If only The Voice more regularly perused the pages of the Daily Mail, we would not have missed Lib Dem deputy leader Vince Cable’s most recent two articles for the paper. (Then again, if The Voice more regularly perused the pages of the Daily Mail we would most likely end up supporting flogging for immigrants, worrying about Facebook giving us cancer, and cheering on the Blackshirts). Anyway, Vince has penned two articles for the paper examining the impact of the economic crisis. Excerpts below – clcik on the headline to read in full:
We’re not going bust, but Gordon has to get a grip:
Can and will Britain go bankrupt? Should people lie awake at night worrying about the public finances? The answer to these questions is ‘no’.
The national debt is a bit like a mortgage – what really matters is paying the interest rather than the lump sum. As a country, we can do that.
But as the Governor of the Bank of England warned last week, the Government is running a very big deficit on its budget because of the recession; the deficit cannot sensibly rise further; and there have to be clear plans to reduce it as the economy recovers.
Much confusion is being caused by a failure to distinguish between the legacy problem – the amount of inherited government debt – and government deficits running forward.
The former isn’t a major problem; the latter is. Some politicians, who ought to know better, confuse the two deliberately or because they don’t understand the difference. …
Neither the Government, nor the country, is bankrupt. We are still a rich country.
Instead of a constant blizzard of meaningless or unaffordable initiatives, we need from the Government a clear routemap out of the recession.
This includes a willingness to rein in big public-spending commitments such as tax credits, public-sector pension entitlements, university education for half the population, useless quangos and ID cards.
The Government can borrow today if there is a convincing plan to borrow much less in future.

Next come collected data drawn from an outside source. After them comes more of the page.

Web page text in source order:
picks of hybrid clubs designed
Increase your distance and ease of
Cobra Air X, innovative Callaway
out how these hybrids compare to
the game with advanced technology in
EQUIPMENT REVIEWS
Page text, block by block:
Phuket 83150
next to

A crisis that is dividing our young and old:
Share:Younger people are worried about jobs and expect the Government to do what it can – including using inflationary policies – to fight unemployment. Many are also burdened by debt, particularly mortgages, and want relief in the form of low interest rates.
Many older, retired people have different – indeed opposite – concerns. They are unlikely to have a debt problem and a job to lose. They are worried about inflation and are angry about low interest rates and poor annuities that deprive them of income to supplement the State pension.

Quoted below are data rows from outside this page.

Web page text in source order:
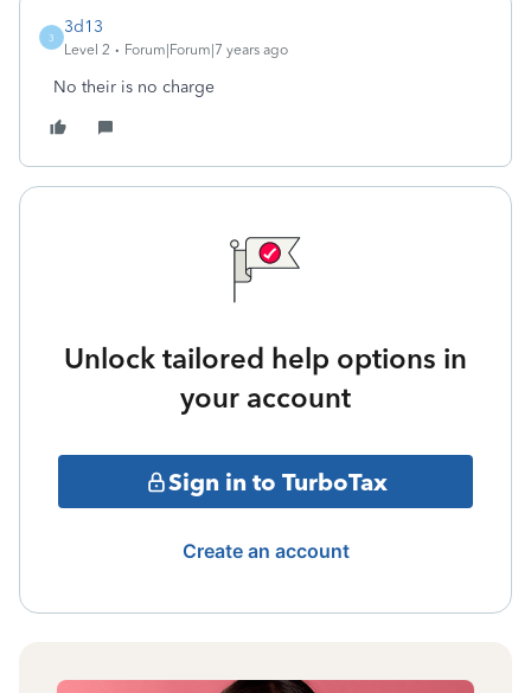
3
3d13
Level 2 Forum|Forum|7 years ago
No their is no charge
Unlock tailored help options in
your account
Sign in to TurboTax
Create an account

These concerns are pulling generations in opposite directions. In practice, life is more complicated. …
How can we balance these interests in a better way? There has, first, to be greater financial stability so that society is not swinging from boom to bust, particularly in house prices. That requires more careful management of bank lending than we have seen in the past.
Second, when emergency measures are taken – as now – to stimulate the economy and to arrest falling output, employment and wages, there has to be compensating action to help those damaged, notably by low interest rates.
The priority should be to help those whose savings are virtually confiscated under the benefit system, which ridiculously assumes that everyone in receipt of pension credit and other benefits earns ten per cent a year on their savings. And there must be greater freedom for pensioners who are at present compelled to take out annuities.
The bigger task is to ensure that there is financial security at different stages of life and to ensure that people have incentives to provide for themselves – be it for house deposits when young or personal care when old. That means, for example, a decent State pension to provide a platform for personal savings.

5 Comments
“This includes a willingness to rein in big public-spending commitments”
“That means, for example, a decent State pension to provide a platform for personal savings.”
Anyone else spot the contradiction here?
Hywel,
I not an economist but are the two not different?
big public spending refers to projects over the short term 1 to 8 years out.
On pensions we are talking about amounts saved over decades.
“The national debt is a bit like a mortgage…”
Oh how I wish I could pay off my mortgage using a new £50 note and a Riso.
The National Debt is NOT like a mortgage as we will soon find out when the Government begins to inflate it away, at great cost to every person living in the UK.
Simonsez,
I think Hywel has a point. The state pension is becoming increasingly burdensome as more people live longer and fewer people work to support them. The only reason that it does not count to the National Debt is because it is not accounted for properly.
The key point is that NOBODY saves for a state pension: each generation pays for the preceeding generation so rather than “amounts saved over decades”, what we actually build up are liabilities built up over decades with no real plan for paying for it.
Ultimately, it will be “monetised” (c.f. my comment, above).
“The only reason that it does not count to the National Debt is because it is not accounted for properly.”
Interesting point – what would happen to the national debt if the government had to account for future state pension liabilities in the same way companies which operate final salary schemes do?